The more income you make, the faster you will achieve your financial goals – IF you manage that income properly.
And the more passive income you have, the more freedom you have with your time. However, the type of passive or residual income you choose should depend on a few factors.
Your skills – or the skills you want to learn – should make a difference in the sources of income you choose.
For example, if you have the skills to write a phenomenal e-book or a life changing video course then go for it!
How about learning a new skill? When I started blogging, I didn’t know anything about the process. I would hardly read a blog post!
Fortunately, companies like Bluehost make it very easy for newbies to learn how to create and manage a blog. In fact, you can start a blog in less than 10 minutes using our guide to starting a blog and making money.
Use your skills and talents – or be ready to learn new ones – to create passive or residual sources of income.
The amount of money available
The amount of money available makes a difference in the types of passive and residual income you can choose.
For example, if you have several thousand dollars, you can invest in blue chip stocks.
You may have set aside money to buy a rental property. If not, invest in a crowdfunding real estate company like Fundrise.
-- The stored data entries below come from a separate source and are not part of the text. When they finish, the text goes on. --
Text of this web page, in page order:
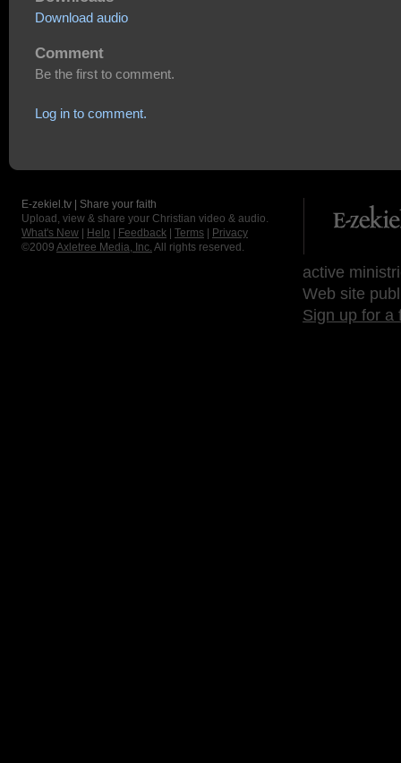
Download audio
Comment
Be the first to comment.
Log in to comment.
E-zekiel.tv | Share your faith
Upload, view & share your Christian video & audio.
What's New
Help Feedback Terms
Privacy
©2009 Axletree Media, Inc. All rights reserved.
active
Web site
Sign up for a
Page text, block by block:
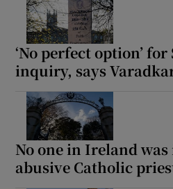
‘No perfect option’
inquiry, says
No one in Ireland
abusive Catholic
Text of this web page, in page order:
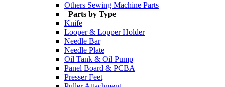
Others Sewing Machine Parts
Parts by Type
Knife
Looper & Lopper Holder
Needle Bar
Needle Plate
Oil Tank & Oil Pump
Panel Board & PCBA
Presser Feet
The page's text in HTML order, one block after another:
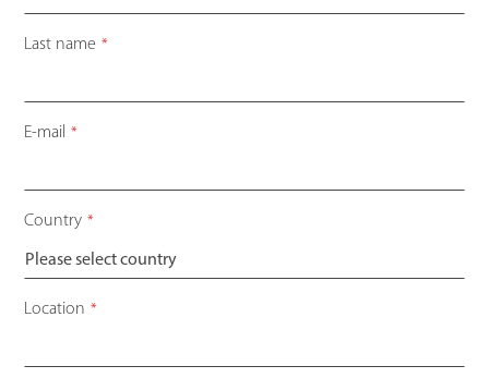
Last name *
E-mail *
Country *
Location *
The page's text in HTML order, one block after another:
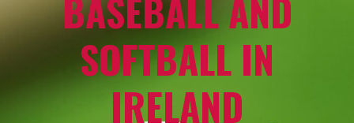
SOFTBALL IN
IRELAND
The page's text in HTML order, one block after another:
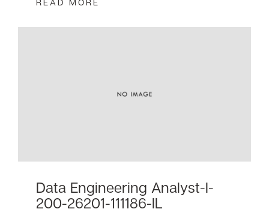
Data Engineering Analyst-I-
200-26201-111186-IL

With Fundrise, you can invest in real estate from as little as $ 500. There are other real estate investment options that don’t include direct ownership as well.
Your level of risk tolerance
When investing, it is important to know your risk tolerance.
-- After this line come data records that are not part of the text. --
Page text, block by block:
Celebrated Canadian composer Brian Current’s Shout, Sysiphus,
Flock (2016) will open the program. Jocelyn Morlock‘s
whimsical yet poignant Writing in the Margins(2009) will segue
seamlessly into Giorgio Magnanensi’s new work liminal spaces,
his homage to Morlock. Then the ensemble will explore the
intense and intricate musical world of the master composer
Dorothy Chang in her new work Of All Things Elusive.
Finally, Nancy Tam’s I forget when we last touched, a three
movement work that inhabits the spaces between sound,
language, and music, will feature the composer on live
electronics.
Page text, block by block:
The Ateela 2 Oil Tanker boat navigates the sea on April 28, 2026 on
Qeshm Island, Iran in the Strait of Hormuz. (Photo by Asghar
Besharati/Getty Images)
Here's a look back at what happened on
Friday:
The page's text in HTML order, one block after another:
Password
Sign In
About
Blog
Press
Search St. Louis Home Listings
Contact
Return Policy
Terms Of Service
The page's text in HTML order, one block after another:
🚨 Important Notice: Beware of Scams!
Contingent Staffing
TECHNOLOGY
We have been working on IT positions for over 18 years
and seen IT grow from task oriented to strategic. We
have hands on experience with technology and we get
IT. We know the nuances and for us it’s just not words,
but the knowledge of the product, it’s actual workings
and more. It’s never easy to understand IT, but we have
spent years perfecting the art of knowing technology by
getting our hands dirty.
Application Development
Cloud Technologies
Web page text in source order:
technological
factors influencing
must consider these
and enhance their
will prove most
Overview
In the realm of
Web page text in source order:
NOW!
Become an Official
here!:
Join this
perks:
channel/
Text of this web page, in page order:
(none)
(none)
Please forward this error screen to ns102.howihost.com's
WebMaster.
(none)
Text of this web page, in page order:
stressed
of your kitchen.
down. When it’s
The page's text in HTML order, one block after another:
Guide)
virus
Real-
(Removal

Your “risk tolerance level” is defined as the risk you are happy to take. There are several online risk tolerance tests that you can use to determine your level of risk tolerance.
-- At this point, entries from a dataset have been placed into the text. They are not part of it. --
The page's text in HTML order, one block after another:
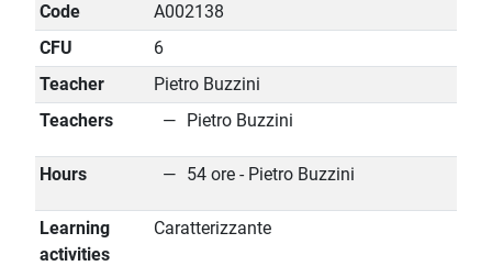
Code
A002138
CFU
6
Teacher
Pietro Buzzini
Teachers
Pietro Buzzini
Hours 54 ore - Pietro Buzzini
Learning
activities
Caratterizzante
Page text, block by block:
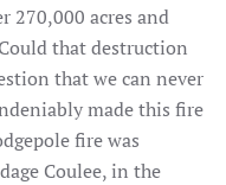
270,000 acres and
that destruction
that we can never
made this fire
fire was
Coulee, in the
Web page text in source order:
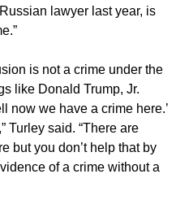
lawyer last year, is
is not a crime under the
like Donald Trump, Jr.
now we have a crime here.’
Turley said. “There are
but you don’t help that by
of a crime without a
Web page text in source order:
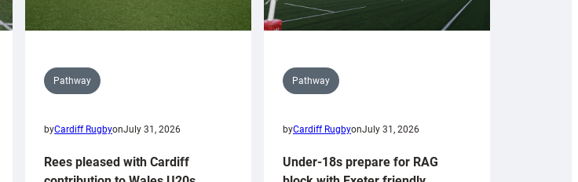
Pathway
byCardiff RugbyonJuly 31, 2026
Rees pleased with Cardiff
Pathway
byCardiff RugbyonJuly 31, 2026
Under-18s prepare for RAG
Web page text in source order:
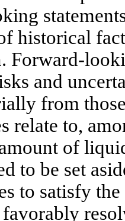
historical
Forward-
and
from
relate to,
of
to be set
to satisfy
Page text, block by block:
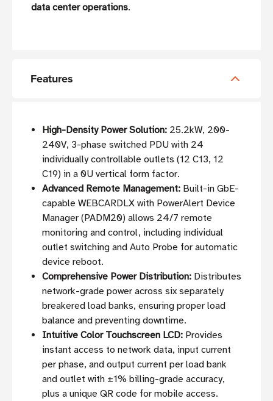
data center operations.
Features
High-Density Power Solution: 25.2kW, 200-
240V, 3-phase switched PDU with 24
individually controllable outlets (12 C13, 12
C19) in a 0U vertical form factor.
Advanced Remote Management: Built-in GbE-
capable WEBCARDLX with PowerAlert Device
Manager (PADM20) allows 24/7 remote
monitoring and control, including individual
outlet switching and Auto Probe for automatic
device reboot.
Comprehensive Power Distribution: Distributes
network-grade power across six separately
breakered load banks, ensuring proper load
balance and preventing downtime.
Intuitive Color Touchscreen LCD: Provides
instant access to network data, input current
per phase, and output current per load bank
and outlet with ±1% billing-grade accuracy,
plus a unique QR code for mobile access.
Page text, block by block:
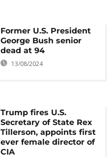
Former U.S. President
George Bush senior
dead at 94
13/08/2024
Trump fires U.S.
Secretary of State Rex
Tillerson, appoints first
ever female director of
CIA
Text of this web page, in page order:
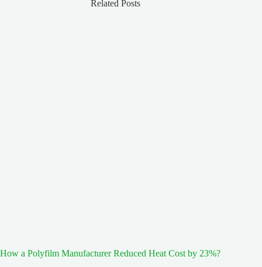
Related Posts
How a Polyfilm Manufacturer Reduced Heat Cost by 23%?
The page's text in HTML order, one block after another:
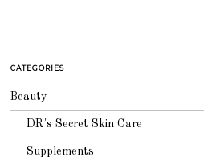
CATEGORIES
Beauty
DR's Secret Skin Care
Supplements
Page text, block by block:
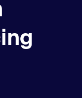
a
seeking
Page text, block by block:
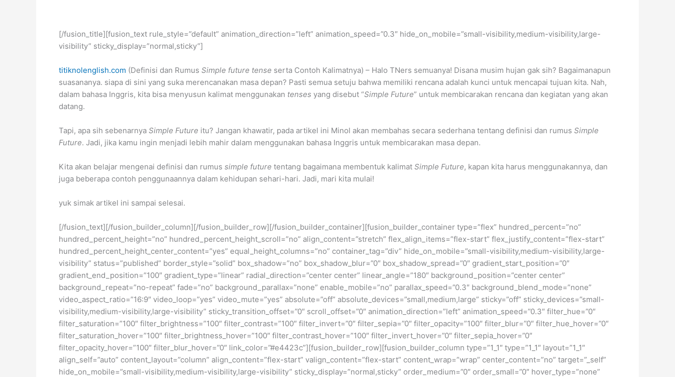
[/fusion_title][fusion_text rule_style=”default” animation_direction=”left” animation_speed=”0.3″ hide_on_mobile=”small-visibility,medium-visibility,large-
visibility” sticky_display=”normal,sticky”]
titiknolenglish.com (Definisi dan Rumus Simple future tense serta Contoh Kalimatnya) – Halo TNers semuanya! Disana musim hujan gak sih? Bagaimanapun
suasananya. siapa di sini yang suka merencanakan masa depan? Pasti semua setuju bahwa memiliki rencana adalah kunci untuk mencapai tujuan kita. Nah,
dalam bahasa Inggris, kita bisa menyusun kalimat menggunakan tenses yang disebut “Simple Future” untuk membicarakan rencana dan kegiatan yang akan
datang.
Tapi, apa sih sebenarnya Simple Future itu? Jangan khawatir, pada artikel ini Minol akan membahas secara sederhana tentang definisi dan rumus Simple
Future. Jadi, jika kamu ingin menjadi lebih mahir dalam menggunakan bahasa Inggris untuk membicarakan masa depan.
Kita akan belajar mengenai definisi dan rumus simple future tentang bagaimana membentuk kalimat Simple Future, kapan kita harus menggunakannya, dan
juga beberapa contoh penggunaannya dalam kehidupan sehari-hari. Jadi, mari kita mulai!
yuk simak artikel ini sampai selesai.
[/fusion_text][/fusion_builder_column][/fusion_builder_row][/fusion_builder_container][fusion_builder_container type=”flex” hundred_percent=”no”
hundred_percent_height=”no” hundred_percent_height_scroll=”no” align_content=”stretch” flex_align_items=”flex-start” flex_justify_content=”flex-start”
hundred_percent_height_center_content=”yes” equal_height_columns=”no” container_tag=”div” hide_on_mobile=”small-visibility,medium-visibility,large-
visibility” status=”published” border_style=”solid” box_shadow=”no” box_shadow_blur=”0″ box_shadow_spread=”0″ gradient_start_position=”0″
gradient_end_position=”100″ gradient_type=”linear” radial_direction=”center center” linear_angle=”180″ background_position=”center center”
background_repeat=”no-repeat” fade=”no” background_parallax=”none” enable_mobile=”no” parallax_speed=”0.3″ background_blend_mode=”none”
video_aspect_ratio=”16:9″ video_loop=”yes” video_mute=”yes” absolute=”off” absolute_devices=”small,medium,large” sticky=”off” sticky_devices=”small-
visibility,medium-visibility,large-visibility” sticky_transition_offset=”0″ scroll_offset=”0″ animation_direction=”left” animation_speed=”0.3″ filter_hue=”0″
filter_saturation=”100″ filter_brightness=”100″ filter_contrast=”100″ filter_invert=”0″ filter_sepia=”0″ filter_opacity=”100″ filter_blur=”0″ filter_hue_hover=”0″
filter_saturation_hover=”100″ filter_brightness_hover=”100″ filter_contrast_hover=”100″ filter_invert_hover=”0″ filter_sepia_hover=”0″
filter_opacity_hover=”100″ filter_blur_hover=”0″ link_color=”#e4423c”][fusion_builder_row][fusion_builder_column type=”1_1″ type=”1_1″ layout=”1_1″
align_self=”auto” content_layout=”column” align_content=”flex-start” valign_content=”flex-start” content_wrap=”wrap” center_content=”no” target=”_self”
hide_on_mobile=”small-visibility,medium-visibility,large-visibility” sticky_display=”normal,sticky” order_medium=”0″ order_small=”0″ hover_type=”none”

This simple quiz from the University of Missouri is a good place to start. Some avenues to passive or residual income require greater risk than others.
Because of this, it is important to know your risk tolerance before choosing a passive or residual source of income. That way, you can be sure that you are choosing a residual source of income that is commensurate with the risk with which you are familiar.
For example, if you have a low tolerance for risk, you probably don’t want to invest tens of thousands of dollars in a high-risk mutual fund.
Multiple streams of income
I mentioned earlier on this website that I’m a huge fan of people who have multiple sources of income. Here’s why.
Whether you work or invest, having all your eggs in one basket always increases your risk.
For example, let’s say your only source of income is your 9-to-5 job. If you are laid off tomorrow, you will now have no sources of income.
Let’s say you have multiple sources of income, such as B .:
- Your 9 to 5 job
- A sideline mowing lawn for neighbors
- Your pet sitting business
- A blog that makes a few hundred dollars a month
- An investment account that pays you dividends of a few hundred dollars a month
If you get laid off from that 9 to 5 job tomorrow, it won’t be such a big deal. Why? Because you have four other sources of income that can help you pay the bills until you find another job.
Hopefully you also have an emergency fund to help you get ahead in times of lack of money. If not, you can quickly build up your emergency fund as an added security measure.
So work on making multiple sources of income a part of your pursuit of financial security. When rough financial waters come up, you’ll be glad you did.
There is a small difference between passive and residual income. Ultimately, however, it is important to know that both make money.
The money that is made through passive and residual income sources is usually different from the money you would make in a normal day job where you get an hourly wage. Indeed, the potential for earnings growth can be astronomical.
Your goal is to find the types of residual and passive sources of income that suit your skills, interests, and risk tolerance.
As you build your various sources of income, you will put yourself in a better place financially, provided you choose the right sources of income for you.
Choose today to find the right passive income sources for you. Which passive or residual sources of income do you most attract?